▸ **EXERCISE PROMPT**
Copy each line of the data below in which the word "combined" can be found.

INFORMATION GIVEN below:

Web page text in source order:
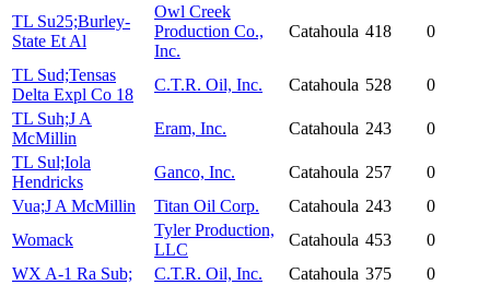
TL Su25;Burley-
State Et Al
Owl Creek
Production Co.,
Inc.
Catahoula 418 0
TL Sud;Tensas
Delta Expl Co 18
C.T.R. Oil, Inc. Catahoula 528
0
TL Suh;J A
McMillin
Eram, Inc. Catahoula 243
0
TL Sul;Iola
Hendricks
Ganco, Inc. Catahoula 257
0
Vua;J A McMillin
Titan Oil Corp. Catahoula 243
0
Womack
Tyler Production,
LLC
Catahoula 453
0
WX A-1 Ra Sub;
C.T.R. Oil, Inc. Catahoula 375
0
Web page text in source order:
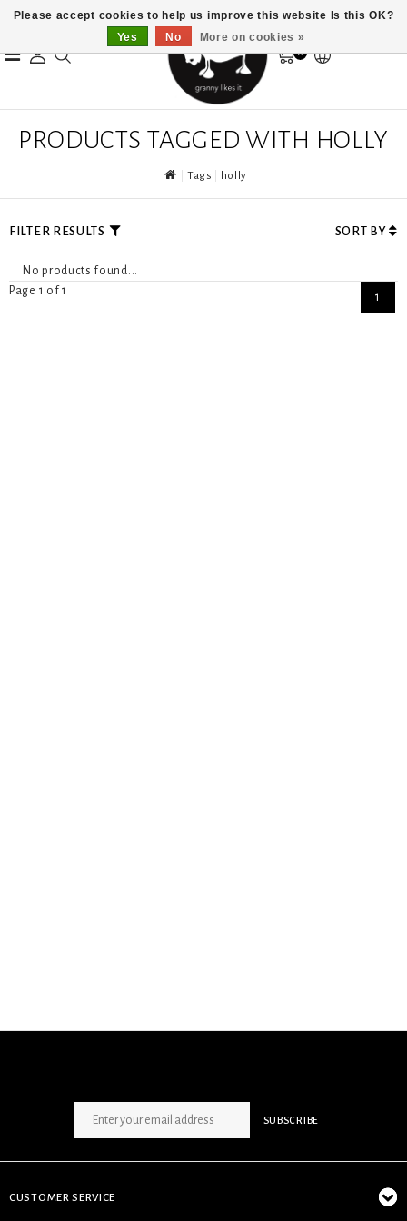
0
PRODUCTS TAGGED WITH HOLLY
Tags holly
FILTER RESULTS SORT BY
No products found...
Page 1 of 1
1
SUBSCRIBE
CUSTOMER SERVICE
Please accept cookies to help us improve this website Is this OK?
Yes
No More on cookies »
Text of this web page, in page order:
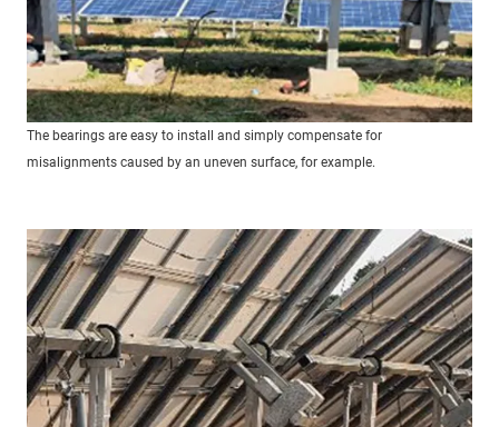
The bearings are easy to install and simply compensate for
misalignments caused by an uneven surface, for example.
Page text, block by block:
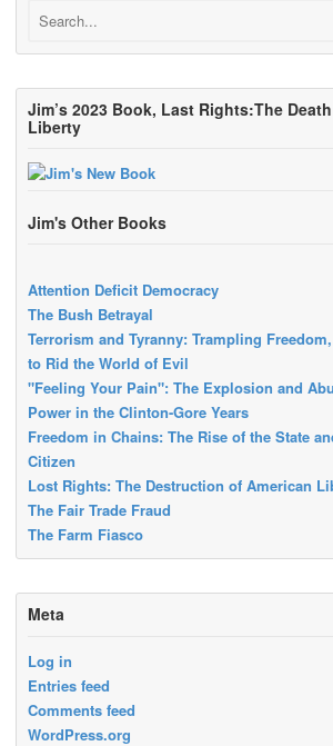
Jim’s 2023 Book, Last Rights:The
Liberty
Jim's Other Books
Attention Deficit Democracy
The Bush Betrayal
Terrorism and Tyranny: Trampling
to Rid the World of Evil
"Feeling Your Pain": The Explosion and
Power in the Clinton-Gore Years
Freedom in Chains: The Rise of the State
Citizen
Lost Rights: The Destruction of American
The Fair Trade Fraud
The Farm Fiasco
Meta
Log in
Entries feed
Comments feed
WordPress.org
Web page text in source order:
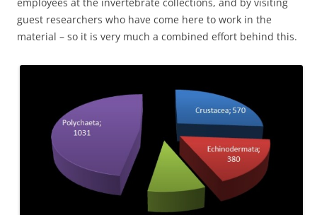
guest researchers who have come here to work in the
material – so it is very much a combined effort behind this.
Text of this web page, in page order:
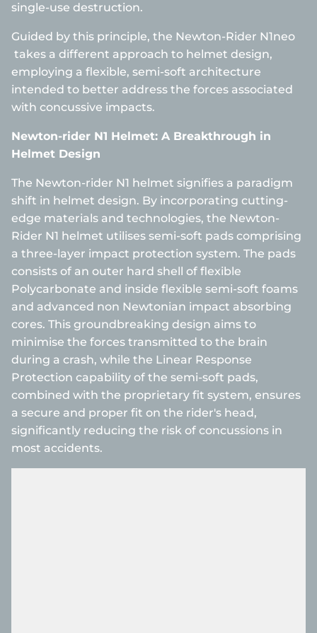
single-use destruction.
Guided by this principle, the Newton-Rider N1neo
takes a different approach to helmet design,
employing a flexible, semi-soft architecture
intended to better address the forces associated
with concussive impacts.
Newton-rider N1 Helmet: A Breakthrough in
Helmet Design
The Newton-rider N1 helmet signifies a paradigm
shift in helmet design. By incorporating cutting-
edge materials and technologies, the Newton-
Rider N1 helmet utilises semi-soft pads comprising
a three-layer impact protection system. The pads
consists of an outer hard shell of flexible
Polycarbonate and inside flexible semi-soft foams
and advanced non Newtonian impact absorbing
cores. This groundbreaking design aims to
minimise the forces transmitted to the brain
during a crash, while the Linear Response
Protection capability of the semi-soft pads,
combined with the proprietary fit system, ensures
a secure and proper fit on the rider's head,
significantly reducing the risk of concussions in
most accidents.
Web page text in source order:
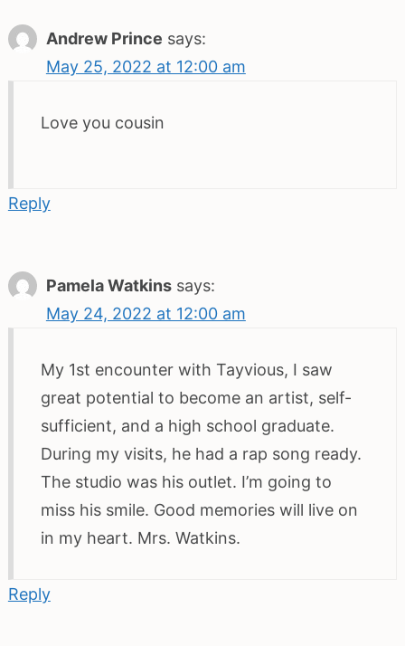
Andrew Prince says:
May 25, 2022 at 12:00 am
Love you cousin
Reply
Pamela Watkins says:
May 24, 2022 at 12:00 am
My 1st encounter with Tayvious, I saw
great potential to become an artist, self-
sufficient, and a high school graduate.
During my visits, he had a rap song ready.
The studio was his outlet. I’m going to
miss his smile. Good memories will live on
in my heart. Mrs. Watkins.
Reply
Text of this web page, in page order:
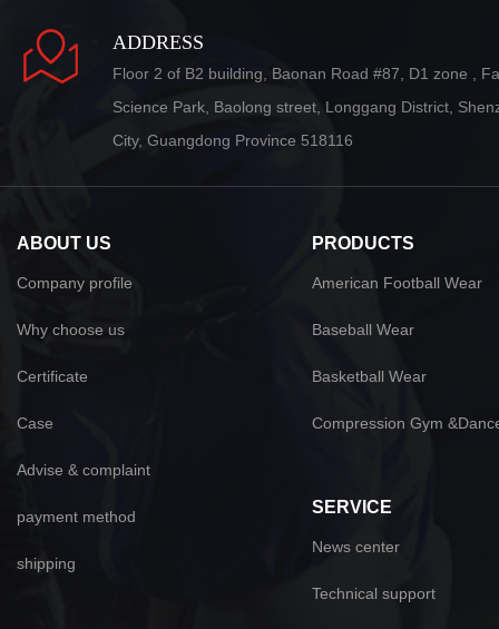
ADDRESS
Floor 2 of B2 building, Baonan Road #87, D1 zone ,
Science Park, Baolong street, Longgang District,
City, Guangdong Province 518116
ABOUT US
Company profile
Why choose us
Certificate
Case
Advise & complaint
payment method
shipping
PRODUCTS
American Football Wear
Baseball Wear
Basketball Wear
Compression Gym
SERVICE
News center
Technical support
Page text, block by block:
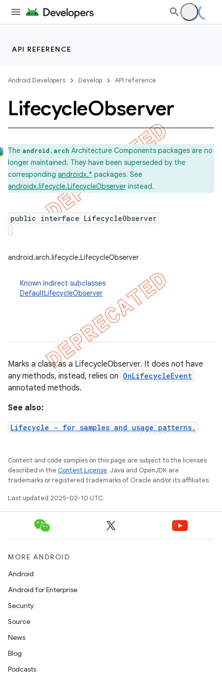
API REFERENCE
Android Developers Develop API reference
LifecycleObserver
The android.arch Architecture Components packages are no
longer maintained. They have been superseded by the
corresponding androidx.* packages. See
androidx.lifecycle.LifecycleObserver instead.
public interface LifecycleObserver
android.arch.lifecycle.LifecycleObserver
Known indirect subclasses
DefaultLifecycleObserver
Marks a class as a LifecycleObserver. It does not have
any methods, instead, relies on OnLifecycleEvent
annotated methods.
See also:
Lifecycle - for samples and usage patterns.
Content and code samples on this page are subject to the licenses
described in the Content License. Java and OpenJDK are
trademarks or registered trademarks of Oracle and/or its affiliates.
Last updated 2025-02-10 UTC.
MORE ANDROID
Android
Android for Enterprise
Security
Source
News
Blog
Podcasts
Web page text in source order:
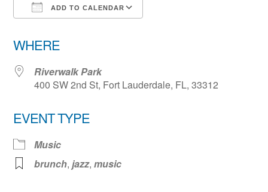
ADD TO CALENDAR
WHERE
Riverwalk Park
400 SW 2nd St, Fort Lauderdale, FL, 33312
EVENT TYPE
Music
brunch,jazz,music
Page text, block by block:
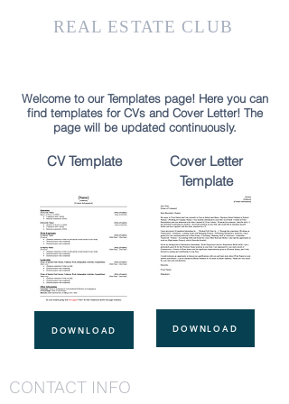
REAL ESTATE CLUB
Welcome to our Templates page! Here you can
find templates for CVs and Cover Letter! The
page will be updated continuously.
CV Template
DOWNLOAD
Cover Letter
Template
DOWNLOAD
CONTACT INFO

End of INFORMATION GIVEN.

▸ **SOLUTION TO THIS PROBLEM**
material – so it is very much a combined effort behind this.
combined with the proprietary fit system, ensures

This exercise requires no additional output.